(Stored records)
┌──
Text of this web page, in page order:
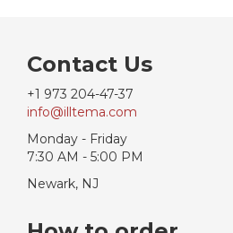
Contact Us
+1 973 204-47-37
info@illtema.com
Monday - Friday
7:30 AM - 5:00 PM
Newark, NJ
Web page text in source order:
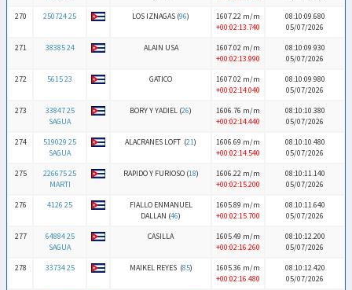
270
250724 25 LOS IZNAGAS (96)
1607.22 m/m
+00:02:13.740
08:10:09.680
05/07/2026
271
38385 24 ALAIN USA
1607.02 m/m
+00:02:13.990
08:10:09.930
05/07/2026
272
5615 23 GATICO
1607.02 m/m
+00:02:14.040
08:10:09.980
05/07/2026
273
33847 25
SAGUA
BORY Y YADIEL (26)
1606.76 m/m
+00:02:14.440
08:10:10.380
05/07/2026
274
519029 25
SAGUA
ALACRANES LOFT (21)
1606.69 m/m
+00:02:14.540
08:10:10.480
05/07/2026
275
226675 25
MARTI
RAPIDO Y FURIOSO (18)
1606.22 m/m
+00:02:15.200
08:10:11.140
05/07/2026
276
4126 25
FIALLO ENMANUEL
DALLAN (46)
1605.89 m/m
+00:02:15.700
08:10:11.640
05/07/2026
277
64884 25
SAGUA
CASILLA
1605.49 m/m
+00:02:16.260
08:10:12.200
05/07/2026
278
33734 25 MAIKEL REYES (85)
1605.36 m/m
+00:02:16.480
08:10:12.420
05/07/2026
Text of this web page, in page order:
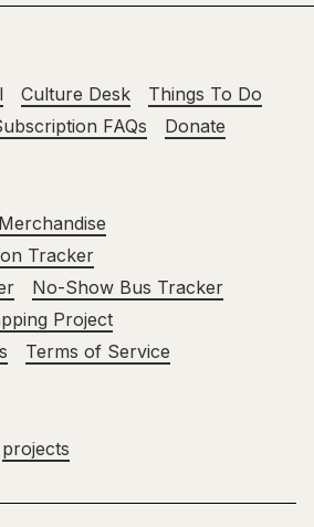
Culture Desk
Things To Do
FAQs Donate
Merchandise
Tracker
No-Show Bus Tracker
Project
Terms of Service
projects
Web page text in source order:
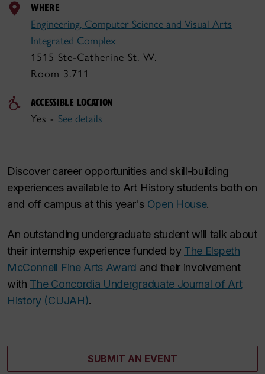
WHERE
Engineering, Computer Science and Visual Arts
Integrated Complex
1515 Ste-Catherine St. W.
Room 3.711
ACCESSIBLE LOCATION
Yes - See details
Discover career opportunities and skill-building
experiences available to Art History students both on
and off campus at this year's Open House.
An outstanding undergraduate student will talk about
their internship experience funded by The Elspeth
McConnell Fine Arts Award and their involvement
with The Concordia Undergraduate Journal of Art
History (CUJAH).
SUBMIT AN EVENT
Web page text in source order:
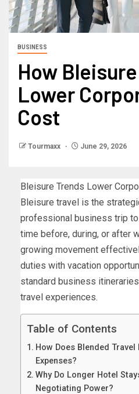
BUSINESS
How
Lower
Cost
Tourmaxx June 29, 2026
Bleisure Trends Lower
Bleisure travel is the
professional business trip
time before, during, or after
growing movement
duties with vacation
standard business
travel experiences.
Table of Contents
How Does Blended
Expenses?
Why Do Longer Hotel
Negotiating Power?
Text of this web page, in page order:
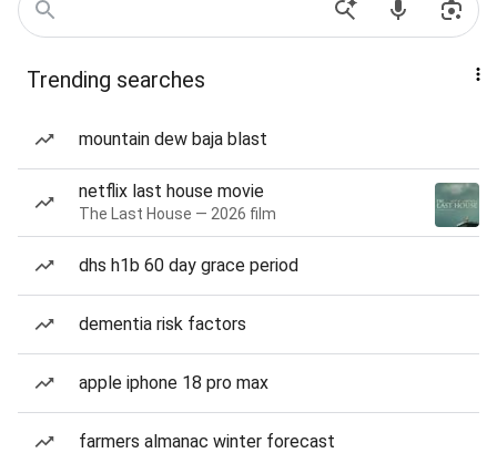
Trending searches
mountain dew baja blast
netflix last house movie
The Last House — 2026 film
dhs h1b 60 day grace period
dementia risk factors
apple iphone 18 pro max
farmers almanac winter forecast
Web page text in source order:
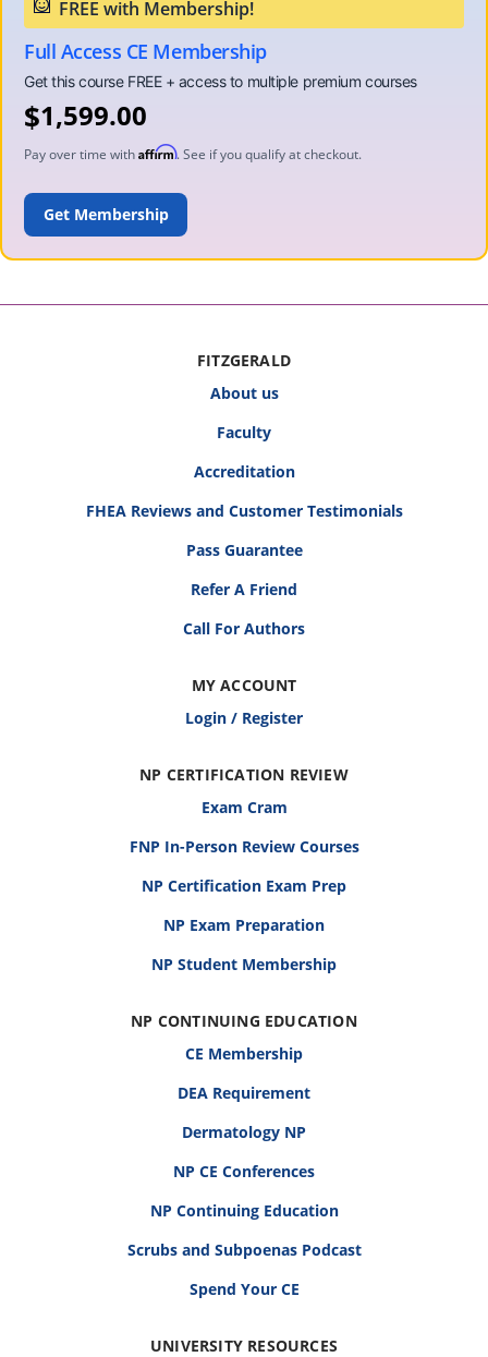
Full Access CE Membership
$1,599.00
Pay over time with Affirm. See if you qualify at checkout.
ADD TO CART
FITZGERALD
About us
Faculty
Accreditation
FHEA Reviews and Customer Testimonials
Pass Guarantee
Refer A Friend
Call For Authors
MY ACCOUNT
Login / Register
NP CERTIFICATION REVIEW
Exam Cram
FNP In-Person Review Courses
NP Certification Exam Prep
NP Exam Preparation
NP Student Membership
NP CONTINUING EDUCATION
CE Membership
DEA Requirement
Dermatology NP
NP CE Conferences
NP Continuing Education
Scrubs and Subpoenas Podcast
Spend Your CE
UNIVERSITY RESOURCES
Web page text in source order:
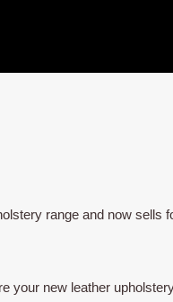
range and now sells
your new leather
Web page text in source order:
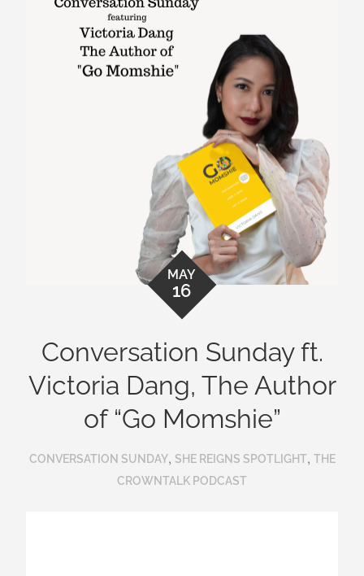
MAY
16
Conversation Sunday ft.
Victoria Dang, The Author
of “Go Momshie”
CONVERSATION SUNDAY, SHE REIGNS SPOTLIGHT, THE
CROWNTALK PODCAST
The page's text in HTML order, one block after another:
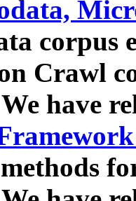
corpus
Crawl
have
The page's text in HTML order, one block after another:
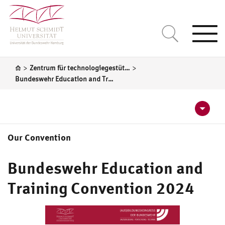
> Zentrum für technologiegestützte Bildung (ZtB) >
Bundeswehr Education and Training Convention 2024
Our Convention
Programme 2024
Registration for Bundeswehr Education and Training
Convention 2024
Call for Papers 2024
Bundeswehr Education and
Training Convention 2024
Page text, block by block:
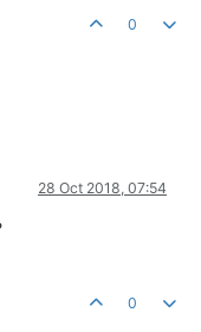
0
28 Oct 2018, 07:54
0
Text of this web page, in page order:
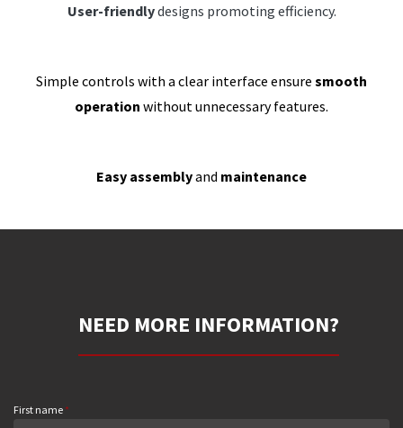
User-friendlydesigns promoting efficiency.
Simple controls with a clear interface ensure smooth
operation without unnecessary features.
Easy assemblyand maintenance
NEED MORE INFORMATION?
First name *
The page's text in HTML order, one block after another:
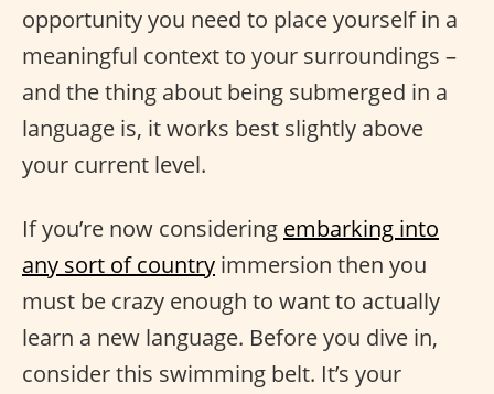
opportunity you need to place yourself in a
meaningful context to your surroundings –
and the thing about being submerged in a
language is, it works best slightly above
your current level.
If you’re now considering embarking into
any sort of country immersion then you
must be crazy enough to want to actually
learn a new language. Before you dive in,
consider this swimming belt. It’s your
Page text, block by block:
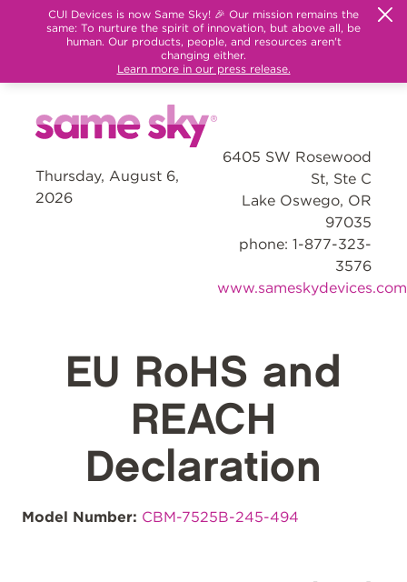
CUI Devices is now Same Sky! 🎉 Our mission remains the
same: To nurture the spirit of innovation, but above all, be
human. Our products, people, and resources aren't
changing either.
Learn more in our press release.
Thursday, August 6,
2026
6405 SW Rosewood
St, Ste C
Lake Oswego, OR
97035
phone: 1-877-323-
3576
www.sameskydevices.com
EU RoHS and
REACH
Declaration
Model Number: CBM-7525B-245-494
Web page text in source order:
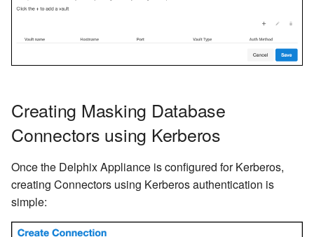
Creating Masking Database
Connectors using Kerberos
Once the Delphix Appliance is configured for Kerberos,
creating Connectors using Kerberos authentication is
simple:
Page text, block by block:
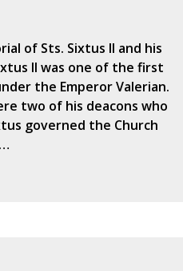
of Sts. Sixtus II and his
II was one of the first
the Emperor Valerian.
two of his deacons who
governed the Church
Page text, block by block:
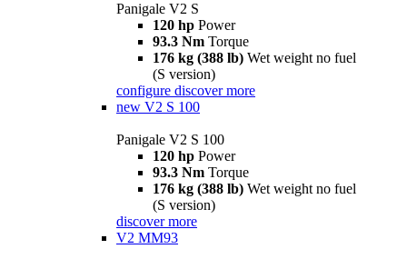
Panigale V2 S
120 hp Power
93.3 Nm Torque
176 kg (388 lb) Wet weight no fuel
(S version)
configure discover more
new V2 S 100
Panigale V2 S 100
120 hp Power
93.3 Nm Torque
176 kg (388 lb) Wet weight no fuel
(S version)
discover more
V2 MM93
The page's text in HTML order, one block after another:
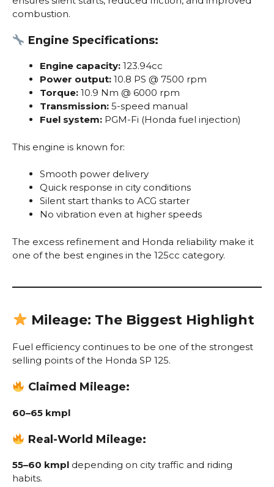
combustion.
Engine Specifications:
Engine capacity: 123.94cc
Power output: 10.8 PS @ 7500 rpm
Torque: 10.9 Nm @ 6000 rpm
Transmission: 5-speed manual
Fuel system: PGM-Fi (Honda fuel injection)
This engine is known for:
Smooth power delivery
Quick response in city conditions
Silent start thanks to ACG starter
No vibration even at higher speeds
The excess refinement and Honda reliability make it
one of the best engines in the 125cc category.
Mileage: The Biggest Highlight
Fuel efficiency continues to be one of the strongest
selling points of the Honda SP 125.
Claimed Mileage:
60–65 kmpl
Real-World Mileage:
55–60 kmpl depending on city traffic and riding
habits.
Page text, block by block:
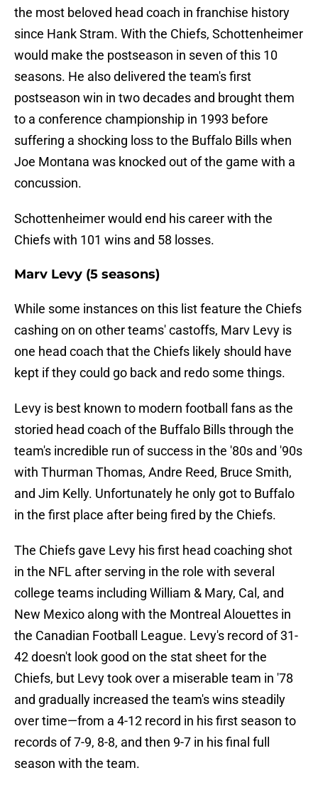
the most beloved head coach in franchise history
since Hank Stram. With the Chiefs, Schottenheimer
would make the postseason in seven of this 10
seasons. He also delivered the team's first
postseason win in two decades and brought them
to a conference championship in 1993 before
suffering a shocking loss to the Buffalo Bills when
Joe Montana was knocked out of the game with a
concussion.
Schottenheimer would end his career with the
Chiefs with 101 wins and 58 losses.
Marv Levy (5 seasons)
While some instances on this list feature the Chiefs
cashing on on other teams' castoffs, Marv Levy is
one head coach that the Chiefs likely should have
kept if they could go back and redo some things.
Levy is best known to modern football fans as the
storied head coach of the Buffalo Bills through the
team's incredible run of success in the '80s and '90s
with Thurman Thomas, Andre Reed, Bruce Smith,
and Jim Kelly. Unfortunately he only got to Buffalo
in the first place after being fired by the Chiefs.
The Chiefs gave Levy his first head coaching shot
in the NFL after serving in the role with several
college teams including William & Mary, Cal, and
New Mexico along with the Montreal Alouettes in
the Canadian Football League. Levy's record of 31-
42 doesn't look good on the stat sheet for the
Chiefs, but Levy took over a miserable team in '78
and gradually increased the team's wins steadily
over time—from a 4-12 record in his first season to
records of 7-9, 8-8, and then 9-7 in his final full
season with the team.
└──
--- What you need to do ---
Please repeat the lines above from the line containing "Smooth power delivery" through the final line, both included, exactly as they stand and without pictures.

--- Your solution ---
Smooth power delivery
Quick response in city conditions
Silent start thanks to ACG starter
No vibration even at higher speeds
The excess refinement and Honda reliability make it
one of the best engines in the 125cc category.
Mileage: The Biggest Highlight
Fuel efficiency continues to be one of the strongest
selling points of the Honda SP 125.
Claimed Mileage:
60–65 kmpl
Real-World Mileage:
55–60 kmpl depending on city traffic and riding
habits.
Page text, block by block:
the most beloved head coach in franchise history
since Hank Stram. With the Chiefs, Schottenheimer
would make the postseason in seven of this 10
seasons. He also delivered the team's first
postseason win in two decades and brought them
to a conference championship in 1993 before
suffering a shocking loss to the Buffalo Bills when
Joe Montana was knocked out of the game with a
concussion.
Schottenheimer would end his career with the
Chiefs with 101 wins and 58 losses.
Marv Levy (5 seasons)
While some instances on this list feature the Chiefs
cashing on on other teams' castoffs, Marv Levy is
one head coach that the Chiefs likely should have
kept if they could go back and redo some things.
Levy is best known to modern football fans as the
storied head coach of the Buffalo Bills through the
team's incredible run of success in the '80s and '90s
with Thurman Thomas, Andre Reed, Bruce Smith,
and Jim Kelly. Unfortunately he only got to Buffalo
in the first place after being fired by the Chiefs.
The Chiefs gave Levy his first head coaching shot
in the NFL after serving in the role with several
college teams including William & Mary, Cal, and
New Mexico along with the Montreal Alouettes in
the Canadian Football League. Levy's record of 31-
42 doesn't look good on the stat sheet for the
Chiefs, but Levy took over a miserable team in '78
and gradually increased the team's wins steadily
over time—from a 4-12 record in his first season to
records of 7-9, 8-8, and then 9-7 in his final full
season with the team.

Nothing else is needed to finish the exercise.